As regards IT-500 Kolar project, the AO noticed that the income of the assessee was interest income on refunds from IT department and bank deposit interest income. He further noticed that expenses pertained to direct material of Rs. 35,95,180/-, subcontract expenses of Rs. 10,55,072/-. He pointed out that since the assessee was not earning any receipt from the project and it appeared that the project related to the supply and erection of Power Grid Corporation of India Ltd., therefore, if these expenses were incurred, the same should have been shown as work-in-progress. He, accordingly, concluded that either the work in progress was to be estimated at Rs. 70,28,511/- or the net of expenses of Rs. 51,07,400/- were to be disallowed. He, accordingly, determined the loss at Rs. 11,115,817/-, inter alia, making the aforementioned two disallowances.

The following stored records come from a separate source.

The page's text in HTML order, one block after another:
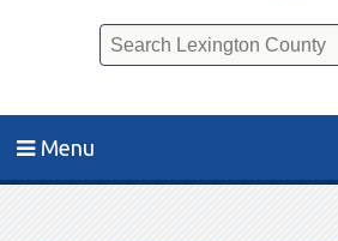
Menu
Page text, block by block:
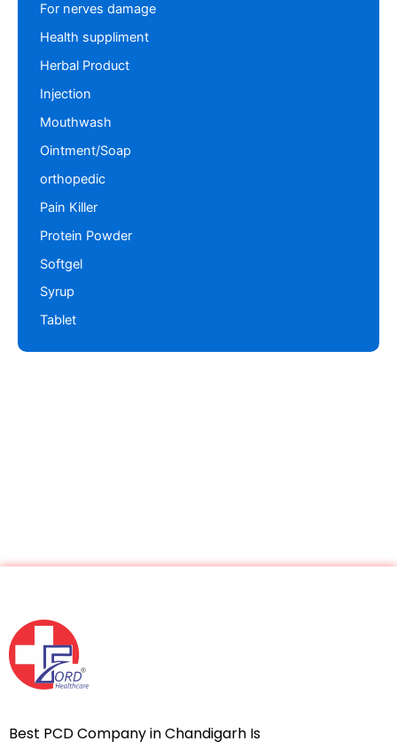
For nerves damage
Health suppliment
Herbal Product
Injection
Mouthwash
Ointment/Soap
orthopedic
Pain Killer
Protein Powder
Softgel
Syrup
Tablet
Best PCD Company in Chandigarh Is

4 ITA 2715/Del/2014 6. Ld. CIT(A) deleted the disallowance in respect of Naini Bridge project observing as under:
“7.2 I have duly considered submissions of the appellant, details of freight expenses, TDS certificates and other materials furnished by the appellant. It has been noted that all the payments have been made by the account payee cheques and the appellant has complied with TDS obligation wherever applicable. It is also a fact that freight expenses have been incurred in reference to re-export of equipment used by the appellant in its business and hence these are in the nature of business expenditure. The AO has not given any cogent reason for disallowing these expenses. In view of above, I hold that freight expenses to the tune of Rs. 1,42,21,882/- are to be allowed as deduction. The ground of appeal is accordingly allowed”.
7. Having heard ld. DR, we do not find any reason to interfere with the order of ld. CIT(A) because he has, inter alia, pointed out that expenses had been incurred in reference to re-export of equipment used by the assessee in its business and hence these were in the nature of business expenditure. Nothing has been brought on record by the department to controvert these findings. Accordingly, order of ld. CIT(A) on the issue in question is upheld. Ground no. 1 is dismissed.

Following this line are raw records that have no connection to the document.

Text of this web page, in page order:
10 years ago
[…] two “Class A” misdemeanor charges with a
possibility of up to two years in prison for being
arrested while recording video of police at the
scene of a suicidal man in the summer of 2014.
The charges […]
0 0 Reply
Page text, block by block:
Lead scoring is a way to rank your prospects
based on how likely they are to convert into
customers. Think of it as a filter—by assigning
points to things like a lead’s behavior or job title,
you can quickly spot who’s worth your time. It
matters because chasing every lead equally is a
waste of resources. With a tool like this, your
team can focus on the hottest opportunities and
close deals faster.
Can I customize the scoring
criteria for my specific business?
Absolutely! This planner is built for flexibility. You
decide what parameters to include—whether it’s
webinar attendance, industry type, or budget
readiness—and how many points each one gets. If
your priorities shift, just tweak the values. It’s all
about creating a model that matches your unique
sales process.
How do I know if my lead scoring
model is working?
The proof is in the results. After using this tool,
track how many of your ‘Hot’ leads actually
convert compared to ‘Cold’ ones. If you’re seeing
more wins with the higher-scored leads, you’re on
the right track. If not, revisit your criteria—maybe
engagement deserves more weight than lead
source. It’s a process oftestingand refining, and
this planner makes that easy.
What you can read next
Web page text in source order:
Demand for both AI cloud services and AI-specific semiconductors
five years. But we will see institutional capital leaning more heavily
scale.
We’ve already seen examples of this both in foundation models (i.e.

8. Apropos ground no. 2 in regard to IT-500 Kolar Project, we find that ld. CIT(A) in para 8.2 has observed as under:
“8.2. I have duly considered the submissions of the appellant and other materials placed on record. It has been noted that all the payments have been made by account payee cheques and the appellant has fulfilled TDS obligations wherever
5 ITA 2715/Del/2014 applicable. The observation of the AO that payments should have been treated as work-in-progress is not correct because these are in the nature of expenses and cannot be recovered from the client. In view of discussion above, I hold that disallowance made by the AO in respect of this project is not correct. The AO is directed to grant the relief accordingly. The ground of appeal is allowed”.

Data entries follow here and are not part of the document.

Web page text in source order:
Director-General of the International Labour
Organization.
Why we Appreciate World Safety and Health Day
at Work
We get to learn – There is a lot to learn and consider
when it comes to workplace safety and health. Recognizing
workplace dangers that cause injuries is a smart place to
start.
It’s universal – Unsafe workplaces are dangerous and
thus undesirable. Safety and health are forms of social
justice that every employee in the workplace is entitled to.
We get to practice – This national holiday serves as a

9. After hearing the ld. DR we do not find any reason to interfere with the order of ld. CIT(A) on the issue in question, because the impugned amounts were clearly in the nature of business expenses. The AO had primarily disallowed these expenses because the assessee was not earning any receipt from the project. It is well settled law that it is not necessary that for allowability of expenses, there should be receipt also for justifying the assessee’s claim regarding expenses. Accordingly, order of ld. CIT(A) on the issue in question is upheld. Ground is dismissed.
In the result, revenue’s appeal is dismissed.
Order pronouncement in open court on 15/06/2016.